+++ Working data +++

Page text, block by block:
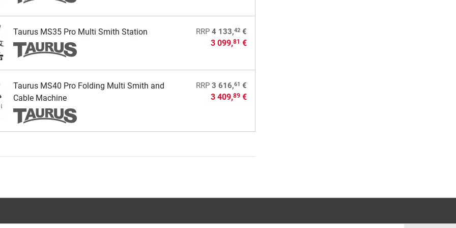
Taurus MS35 Pro Multi Smith Station RRP 4 133,42 €
3 099,81 €
Taurus MS40 Pro Folding Multi Smith and
Cable Machine
RRP 3 616,61 €
3 409,89 €
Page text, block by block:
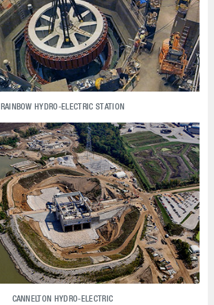
RAINBOW HYDRO-ELECTRIC STATION
CANNELTON HYDRO-ELECTRIC
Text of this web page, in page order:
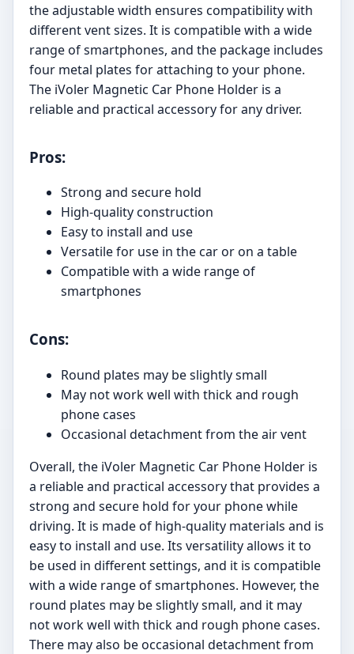
the adjustable width ensures compatibility with
different vent sizes. It is compatible with a wide
range of smartphones, and the package includes
four metal plates for attaching to your phone.
The iVoler Magnetic Car Phone Holder is a
reliable and practical accessory for any driver.
Pros:
Strong and secure hold
High-quality construction
Easy to install and use
Versatile for use in the car or on a table
Compatible with a wide range of
smartphones
Cons:
Round plates may be slightly small
May not work well with thick and rough
phone cases
Occasional detachment from the air vent
Overall, the iVoler Magnetic Car Phone Holder is
a reliable and practical accessory that provides a
strong and secure hold for your phone while
driving. It is made of high-quality materials and is
easy to install and use. Its versatility allows it to
be used in different settings, and it is compatible
with a wide range of smartphones. However, the
round plates may be slightly small, and it may
not work well with thick and rough phone cases.
There may also be occasional detachment from
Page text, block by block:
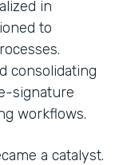
in
to
consolidating
signature
workflows.
a catalyst.
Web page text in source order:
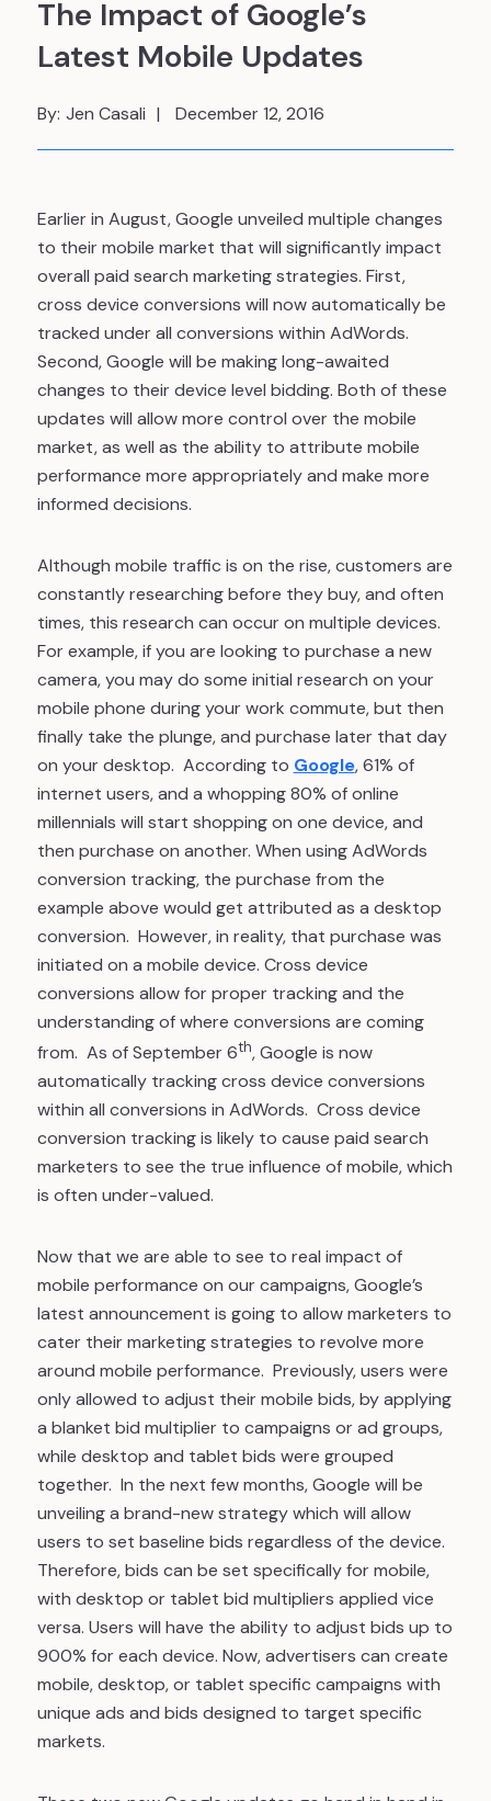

+++

Aim of the task:
The first line of the entries, the line containing "with a wide range of smartphones.", and every line between them are to be output exactly; pictures are not.

Solution to this problem:
Page text, block by block:
Taurus MS35 Pro Multi Smith Station RRP 4 133,42 €
3 099,81 €
Taurus MS40 Pro Folding Multi Smith and
Cable Machine
RRP 3 616,61 €
3 409,89 €
Page text, block by block:
RAINBOW HYDRO-ELECTRIC STATION
CANNELTON HYDRO-ELECTRIC
Text of this web page, in page order:
the adjustable width ensures compatibility with
different vent sizes. It is compatible with a wide
range of smartphones, and the package includes
four metal plates for attaching to your phone.
The iVoler Magnetic Car Phone Holder is a
reliable and practical accessory for any driver.
Pros:
Strong and secure hold
High-quality construction
Easy to install and use
Versatile for use in the car or on a table
Compatible with a wide range of
smartphones
Cons:
Round plates may be slightly small
May not work well with thick and rough
phone cases
Occasional detachment from the air vent
Overall, the iVoler Magnetic Car Phone Holder is
a reliable and practical accessory that provides a
strong and secure hold for your phone while
driving. It is made of high-quality materials and is
easy to install and use. Its versatility allows it to
be used in different settings, and it is compatible
with a wide range of smartphones. However, the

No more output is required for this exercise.